Sales of augmented reality (AR) and virtual reality (VR) headsets and accessories have been “weaker than expected,” causing concerns for companies that have invested heavily in these technologies, according to a report Monday by Taiwanese trade publication DigiTimes. Weak demand for AR and VR gadgets is being blamed on a lack of content and expensive prices, among other factors.
Apple, as you know, is thought to be researching AR accessories of its own and has filed a number of patents pertaining to virtual reality technologies.
“Sony’s PSVR, Google’s Daydream View, HTC’s Vive, Oculus Rift and Samsung Electronics’ Gear VR have all achieved sales that are weaker than market expectations,” reads the report. HTC’s Vive, for instance, has yet to start contributing profits while Asustek is expected to unveil its ZenFone AR with support for Google’s Tango system at CES 2017 in January ahead of its launch in February.

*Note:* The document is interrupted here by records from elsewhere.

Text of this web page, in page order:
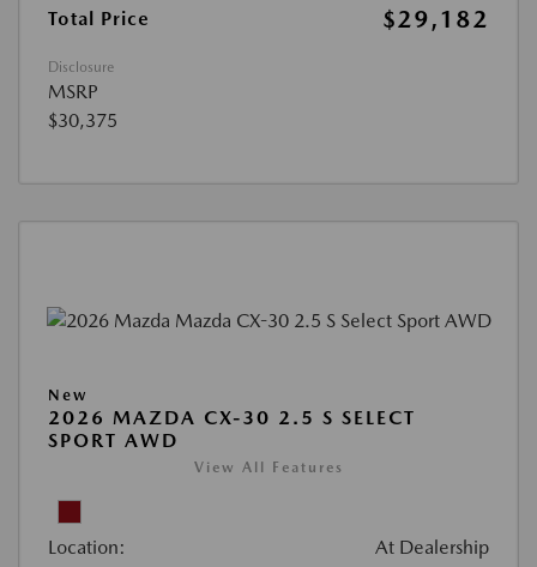
Total Price $29,182
Disclosure
MSRP
$30,375
New
2026 MAZDA CX-30 2.5 S SELECT
SPORT AWD
View All Features
Location: At Dealership

Companies like Acer and Asustek are now joining the VR game, too, having shifted major resources to developing VR/AR devices that will release in early 2017.
Asustek is expected to release an all-in-one VR head-mounted device in the third quarter of 2017, featuring built-in cameras, sensors and controllers. As for Acer, the company has invested in IMAX VR Content Fund and established a joint venture with Sweden-based game design company Starbreeze to develop StarVR HMD.
“For the first quarter 2017, Acer is planning to release a VR HMD based on the Windows Holographics platform that supports mixed reality experience,” adds the report.
Still, some market watchers are concerned that the VR/AR ecosystem may not be mature enough to contribute much to the players, writes DigiTimes.